Please repeat the records exactly, keeping the pictures out.
##### Material provided #####
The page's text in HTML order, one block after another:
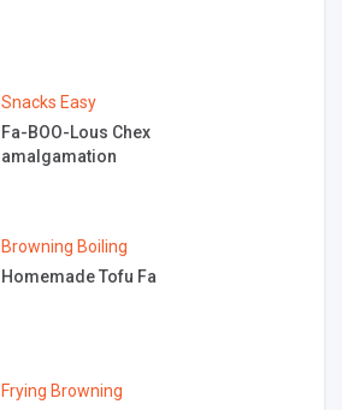
Snacks Easy
Fa-BOO-Lous Chex
amalgamation
Browning Boiling
Homemade Tofu Fa
Frying Browning
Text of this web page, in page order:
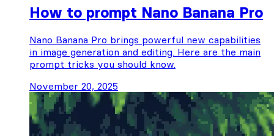
How to prompt Nano Banana Pro
Nano Banana Pro brings powerful new capabilities
in image generation and editing. Here are the main
prompt tricks you should know.
November 20, 2025
#####
### Response for this exercise
The page's text in HTML order, one block after another:
Snacks Easy
Fa-BOO-Lous Chex
amalgamation
Browning Boiling
Homemade Tofu Fa
Frying Browning
Text of this web page, in page order:
How to prompt Nano Banana Pro
Nano Banana Pro brings powerful new capabilities
in image generation and editing. Here are the main
prompt tricks you should know.
November 20, 2025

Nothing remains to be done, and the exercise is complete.